Solitude doesn't daunt me.
Since morning I felt quite disturbed.
It might be a news that I OUGHT to be happy but seriously I don't cos' the idea just sucks!
My brother (in UK) is coming back.
And I asked him is it for a while or for good, the answer didn't delight me very much.
It is the latter.
As a matter of fact, I think I feel angry.
Ruling out the factor that my mum yearns for his return, I am really unhappy about his whole decision.
And it is NOT FAIR to me!
Having one younger one whose also an ignorant brat of his fair share of responsibilities in a house, having another back spells woe to me.
The flashbacks of him staying at home just reminded me of one big weasel I scorned!
It isn't fair!
He left just like that. Though I did not personally contributes much but I wondered if you understand how I felt and the kinda strong load on me?
How do you imagined I struggled it by?
How do you think I can grow and change so much within a short year?
Actually his abscence doesn't change me but it sure brings a gradual increase of who I should be.
And the only reason that finally makes him comes back is he couldn't survive (there) anymore.
I am very angry. He doesnt even need to spell it out and I knew this is it!
I did not forget the craps he left me to clear and not the times he asked us to remit money over.
Now that he is coming back because of this, I felt utterly disgusted!
And fuck the hell that there is no suspect that he is gonna be twice the burden this time round.
I don't care about this but I care cos' I know that my parents are the ones that are suffering for him.
8th feb.
My dear brother whom I have been praying for health and safety since he left is coming back on 8th Feb.
I wish that I will be proven wrong. I wish I will see a man whom had grown in hardship in a foreign land, ready for his role in this house and a decent brother that I can be proud of.

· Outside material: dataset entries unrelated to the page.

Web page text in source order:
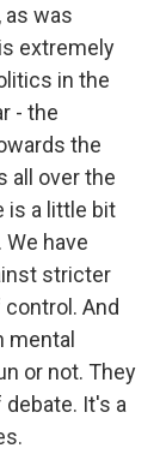
as was
extremely
in the
- the
the
all over the
is a little bit
have
stricter
And
mental
or not. They
It's a
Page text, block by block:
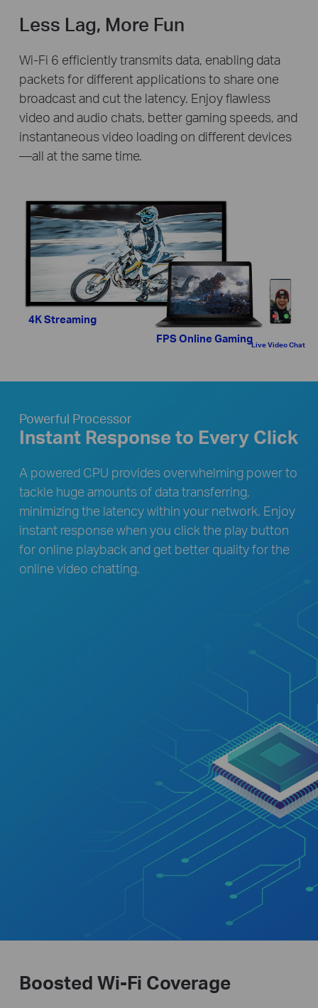
Less Lag, More Fun
Wi-Fi 6 efficiently transmits data, enabling data
packets for different applications to share one
broadcast and cut the latency. Enjoy flawless
video and audio chats, better gaming speeds, and
instantaneous video loading on different devices
—all at the same time.
4K Streaming
FPS Online GamingLive Video Chat
Powerful Processor
Instant Response to Every Click
A powered CPU provides overwhelming power to
tackle huge amounts of data transferring,
minimizing the latency within your network. Enjoy
instant response when you click the play button
for online playback and get better quality for the
online video chatting.
Boosted Wi-Fi Coverage
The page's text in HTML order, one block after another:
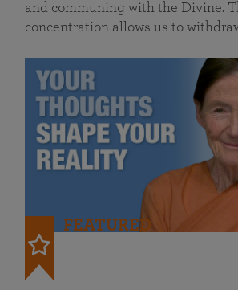
and communing with the Divine.
concentration allows us to
FEATURED
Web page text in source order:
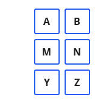
A B
M N
Y Z
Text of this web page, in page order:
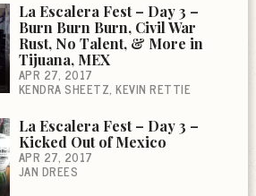
La Escalera Fest – Day 3 –
Burn Burn Burn, Civil War
Rust, No Talent, & More in
Tijuana, MEX
APR 27, 2017
KENDRA SHEETZ KEVIN RETTIE
La Escalera Fest – Day 3 –
Kicked Out of Mexico
APR 27, 2017
JAN DREES
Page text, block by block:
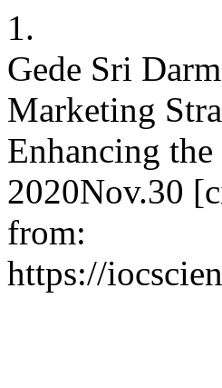
1.
Gede Sri
Marketing
Enhancing
2020Nov.30
from:
https://

Tell me why I feel so dead disappointed and I see no hope in his return.
All I know is that I am here struggling with the world of ugly apes, struggling with my desire to study, struggling with my need to propel harder and stronger, struggling with the boredom of fitting into this ind-uhvidual grown up life, struggling with my inner world that is always so crumpled and grey, struggling to smile brilliantly whenever I have to, struggling with my wish for this family, struggling with me.
And I am all alone, I did it myself.
I don't see why should anyone else get free with what I done!
I mean my brothers. Perhaps it is too the fact that we are bonded by blood, I can't help but not to feel unjust.
Maybe I just wish I couldn have someone else to count on.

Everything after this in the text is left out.